### WHAT NEEDS TO BE DONE
Reproduce all of the entries character for character, while leaving out any pictures they contain.

[Start of section]

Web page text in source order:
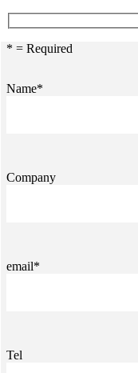
* = Required
Name*
Company
email*
Tel
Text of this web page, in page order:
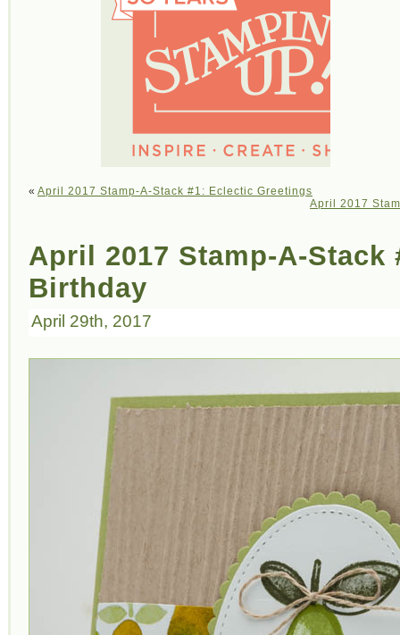
« April 2017 Stamp-A-Stack #1: Eclectic Greetings
April 2017
April 2017 Stamp-A-Stack
Birthday
April 29th, 2017

[End of section]

### RESULT OF THIS TASK
Web page text in source order:
* = Required
Name*
Company
email*
Tel
Text of this web page, in page order:
« April 2017 Stamp-A-Stack #1: Eclectic Greetings
April 2017
April 2017 Stamp-A-Stack
Birthday
April 29th, 2017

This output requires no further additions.